Work to be completed:
Among these entries, count the lines containing the word "terminals" and answer with only the number.

── Data listing

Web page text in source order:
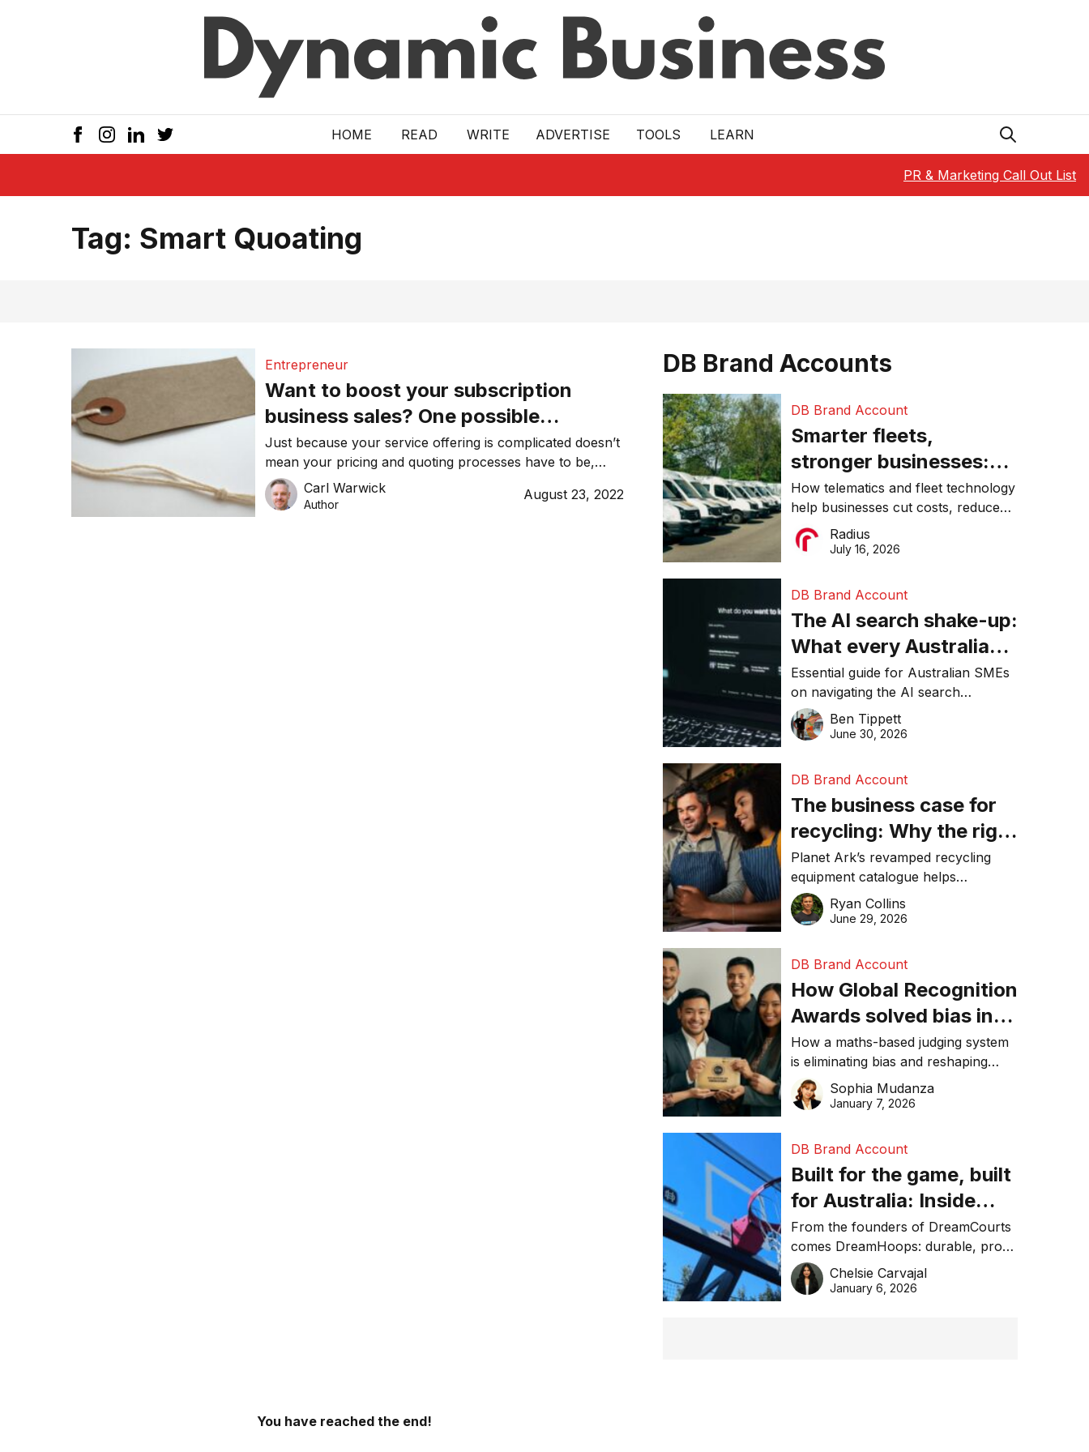
HOME READ WRITE ADVERTISE TOOLS LEARN
PR & Marketing Call Out List
Tag: Smart Quoating
Entrepreneur
Want to boost your subscription
business sales? One possible
solution: Smart quoting
Just because your service offering is complicated doesn’t
mean your pricing and quoting processes have to be,
writes Carl Warwick
Carl Warwick
Author
August 23, 2022
DB Brand Accounts
DB Brand Account
Smarter fleets,
stronger businesses:
Why connected
operations matter more
than ever
How telematics and fleet technology
help businesses cut costs, reduce
downtime, improve productivity, and
make smarter operational decisions.
Radius
July 16, 2026
DB Brand Account
The AI search shake-up:
What every Australian
SME needs to know
about getting found
online in 2026
Essential guide for Australian SMEs
on navigating the AI search
revolution and maintaining online
visibility in 2026.
Ben Tippett
June 30, 2026
DB Brand Account
The business case for
recycling: Why the right
equipment matters
Planet Ark’s revamped recycling
equipment catalogue helps
businesses reduce waste, lower
costs, improve recycling
Ryan Collins
June 29, 2026
DB Brand Account
How Global Recognition
Awards solved bias in
business recognition
How a maths-based judging system
is eliminating bias and reshaping
trust in global business awards.
Sophia Mudanza
January 7, 2026
DB Brand Account
Built for the game, built
for Australia: Inside
DreamHoops’ craft of
basketball excellence
From the founders of DreamCourts
comes DreamHoops: durable, pro-
grade basketball systems built for
the Aussie backyard.
Chelsie Carvajal
January 6, 2026
You have reached the end!
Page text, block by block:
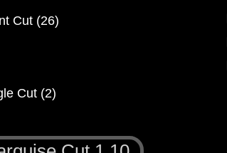
Cut (26)
Cut (2)
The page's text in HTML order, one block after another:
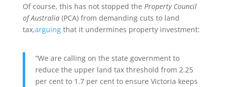
Of course, this has not stopped the Property Council
of Australia(PCA) from demanding cuts to land
tax,arguingthat it undermines property investment:
“We are calling on the state government to
reduce the upper land tax threshold from 2.25
per cent to 1.7 per cent to ensure Victoria keeps
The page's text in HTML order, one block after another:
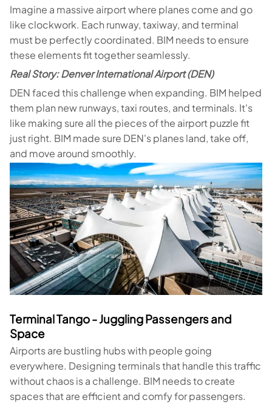
Imagine a massive airport where planes come and go
like clockwork. Each runway, taxiway, and terminal
must be perfectly coordinated. BIM needs to ensure
these elements fit together seamlessly.
Real Story: Denver International Airport (DEN)
DEN faced this challenge when expanding. BIM helped
them plan new runways, taxi routes, and terminals. It's
like making sure all the pieces of the airport puzzle fit
just right. BIM made sure DEN's planes land, take off,
and move around smoothly.
Terminal Tango - Juggling Passengers and
Space
Airports are bustling hubs with people going
everywhere. Designing terminals that handle this traffic
without chaos is a challenge. BIM needs to create
spaces that are efficient and comfy for passengers.
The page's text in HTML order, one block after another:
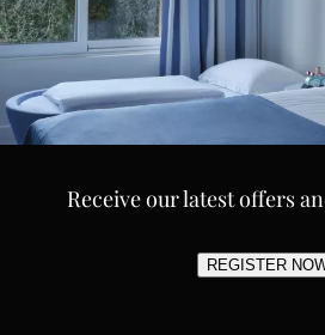
Receive our latest offers
REGISTER
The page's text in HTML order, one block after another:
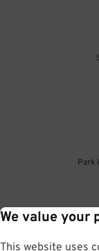
We value your
This website uses
Park
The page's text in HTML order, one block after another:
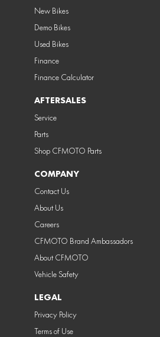
New Bikes
Demo Bikes
Used Bikes
Finance
Finance Calculator
AFTERSALES
Service
Parts
Shop CFMOTO Parts
COMPANY
Contact Us
About Us
Careers
CFMOTO Brand Ambassadors
About CFMOTO
Vehicle Safety
LEGAL
Privacy Policy
Terms of Use
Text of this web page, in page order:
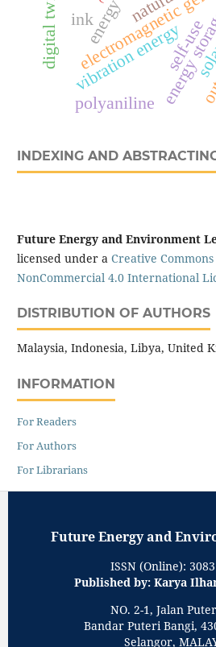
self-use
vibration energy
ink energy
polyaniline
digital twin
INDEXING AND
Future Energy and Environment
licensed under aCreative
NonCommercial 4.0 International
DISTRIBUTION OF AUTHORS
Malaysia, Indonesia, Libya, United
INFORMATION
For Readers
For Authors
For Librarians
Future Energy and
ISSN (Online):
Published by: Karya
NO. 2-1, Jalan
Bandar Puteri Bangi,
Selangor,
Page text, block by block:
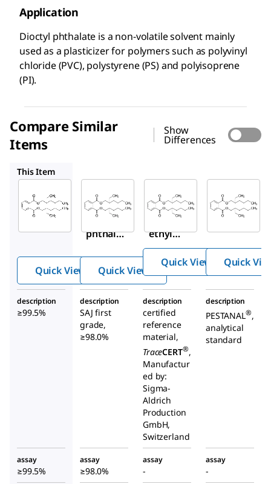
Application
Dioctyl phthalate is a non-volatile solvent mainly
used as a plasticizer for polymers such as polyvinyl
chloride (PVC), polystyrene (PS) and polyisoprene
(PI).
Compare Similar
Items
Show
Differences
This Item
Aldrich
D201154
Dioctyl
phthala
Quick View
Aldrich
073083
Bis(2-
ethylh
exyl)
phthal
ate
Quick View
67261
Bis(2-
phth
Quick View Quick
description
≥99.5%
description
SAJ first
grade,
≥98.0%
description
certified
reference
material,
TraceCERT®,
Manufactur
ed by:
Sigma-
Aldrich
Production
GmbH,
Switzerland
description
PESTANAL®,
analytical
standard
assay
≥99.5%
assay
≥98.0%
assay
-
assay
-
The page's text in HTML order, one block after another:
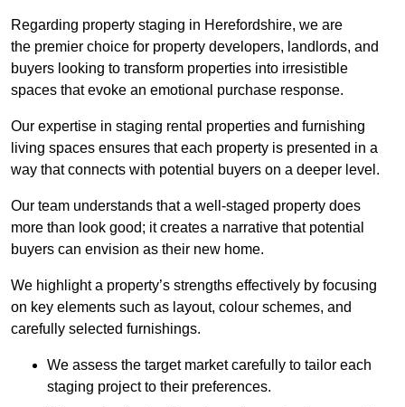
Regarding property staging in Herefordshire, we are
the premier choice for property developers, landlords, and
buyers looking to transform properties into irresistible
spaces that evoke an emotional purchase response.
Our expertise in staging rental properties and furnishing
living spaces ensures that each property is presented in a
way that connects with potential buyers on a deeper level.
Our team understands that a well-staged property does
more than look good; it creates a narrative that potential
buyers can envision as their new home.
We highlight a property’s strengths effectively by focusing
on key elements such as layout, colour schemes, and
carefully selected furnishings.
We assess the target market carefully to tailor each
staging project to their preferences.
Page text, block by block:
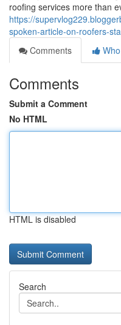
roofing services more than
https://
spoken-article-on-roofers-
Comments
Comments
Submit a Comment
No HTML
HTML is disabled
Search
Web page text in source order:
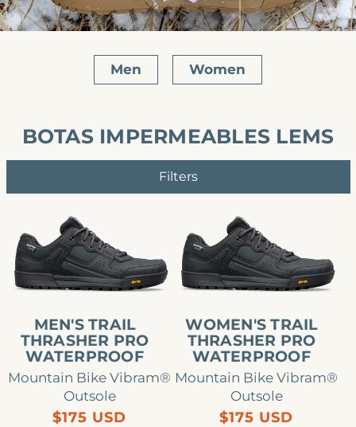
Men Women
BOTAS IMPERMEABLES LEMS
Filters
Trail
Thrasher
Pro
Waterproof
MEN'S TRAIL
THRASHER PRO
WATERPROOF
Mountain Bike Vibram®
Outsole
Precio
$175 USD
Trail
Thrasher
Pro
Waterproof
WOMEN'S TRAIL
THRASHER PRO
WATERPROOF
Mountain Bike Vibram®
Outsole
Precio
$175 USD
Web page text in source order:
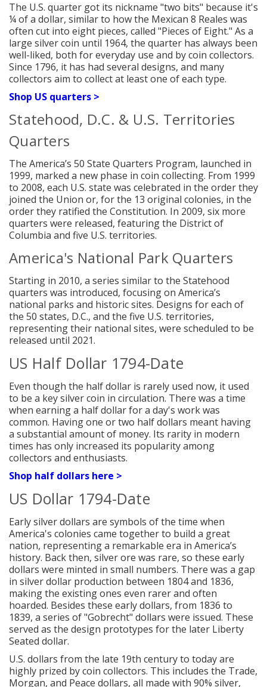
The U.S. quarter got its nickname "two bits" because it's
¼ of a dollar, similar to how the Mexican 8 Reales was
often cut into eight pieces, called "Pieces of Eight." As a
large silver coin until 1964, the quarter has always been
well-liked, both for everyday use and by coin collectors.
Since 1796, it has had several designs, and many
collectors aim to collect at least one of each type.
Shop US quarters >
Statehood, D.C. & U.S. Territories
Quarters
The America’s 50 State Quarters Program, launched in
1999, marked a new phase in coin collecting. From 1999
to 2008, each U.S. state was celebrated in the order they
joined the Union or, for the 13 original colonies, in the
order they ratified the Constitution. In 2009, six more
quarters were released, featuring the District of
Columbia and five U.S. territories.
America's National Park Quarters
Starting in 2010, a series similar to the Statehood
quarters was introduced, focusing on America’s
national parks and historic sites. Designs for each of
the 50 states, D.C., and the five U.S. territories,
representing their national sites, were scheduled to be
released until 2021.
US Half Dollar 1794-Date
Even though the half dollar is rarely used now, it used
to be a key silver coin in circulation. There was a time
when earning a half dollar for a day's work was
common. Having one or two half dollars meant having
a substantial amount of money. Its rarity in modern
times has only increased its popularity among
collectors and enthusiasts.
Shop half dollars here >
US Dollar 1794-Date
Early silver dollars are symbols of the time when
America's colonies came together to build a great
nation, representing a remarkable era in America’s
history. Back then, silver ore was rare, so these early
dollars were minted in small numbers. There was a gap
in silver dollar production between 1804 and 1836,
making the existing ones even rarer and often
hoarded. Besides these early dollars, from 1836 to
1839, a series of "Gobrecht" dollars were issued. These
served as the design prototypes for the later Liberty
Seated dollar.
U.S. dollars from the late 19th century to today are
highly prized by coin collectors. This includes the Trade,
Morgan, and Peace dollars, all made with 90% silver,
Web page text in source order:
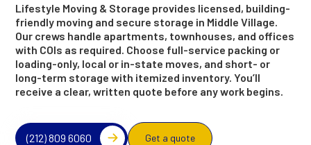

────

Task answer:
2